During the construction of the Tower, Nimrod perpetuated the idea that bricks were more important than people. The Midrash (Pirkei D’Rabbi Eliezer 24) teaches that when a man fell down and died, no one really paid attention, but if one brick fell down, they would sit and weep and say:  Oy to us, when will another one be hauled up to take its place.”


Bricks over people was arguably his greatest sin.


It is interesting to note that Zuckerberg used to end his meetings with his staff with the words: Company over country. 


Facebook’s greatest sin is profits over people.

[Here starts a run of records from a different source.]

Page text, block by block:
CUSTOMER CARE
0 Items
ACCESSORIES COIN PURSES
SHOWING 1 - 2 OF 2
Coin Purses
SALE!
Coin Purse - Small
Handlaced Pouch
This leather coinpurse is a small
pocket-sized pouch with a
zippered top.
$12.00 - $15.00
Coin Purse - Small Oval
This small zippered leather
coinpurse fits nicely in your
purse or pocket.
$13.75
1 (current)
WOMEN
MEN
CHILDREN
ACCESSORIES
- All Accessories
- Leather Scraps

Whether we acknowledge it or not, we have built a new Tower of Babel. The internet spawned Facebook and social media. This week, we learned that Facebook is not inherently neutral; the company is in control of how it can be used. For years, we thought we as the users of Facebook were to blame; but the architects and the Nimrods who own created them have more power than we had possibly imagined. In recent years, we have learned that Facebook has led to the perpetuation of the genocide of the Rohingya people in Burma, it has led to tearing our Democracy apart, and damaging relationships between families and friends. It has siloed us, leading us to only want to hear the speech or viewpoints on the world that we want to hear, the views that support our own preconceived notions of the world. Through its attempt to bring the world together, the platform has torn us apart.


This time, God isn’t here to tear the tower down. It is up to us, to our leaders in government, but also to each one of us. We must recognize the power of the internet and social media. We have a choice to use this new tool for good or evil, for-profit or for the betterment of humanity. 


I will end with another vision for the future. It is from a group called the Internet Society. Their vision: the internet is for everyone. They say that the Internet is a place of possibility and opportunity. It is where we collaborate and innovate for a better world. Where we share our hopes and strengthen our bonds. It is where we work, learn, and make progress.


Their goal is to empower people to keep the Internet a force for good: open, globally-connected, secure, and trustworthy.


This is our challenge. The sin wasn’t building the tower; the sin was how we used the tower. 


We must keep this in mind as we have almost unimaginable power in our hands, as Oppenheimer realized on July 16, 1945. We can follow God’s path of creation, not destruction, of unity without uniformity, and where the dignity of human life is more precious than any brick, algorithm or dollar.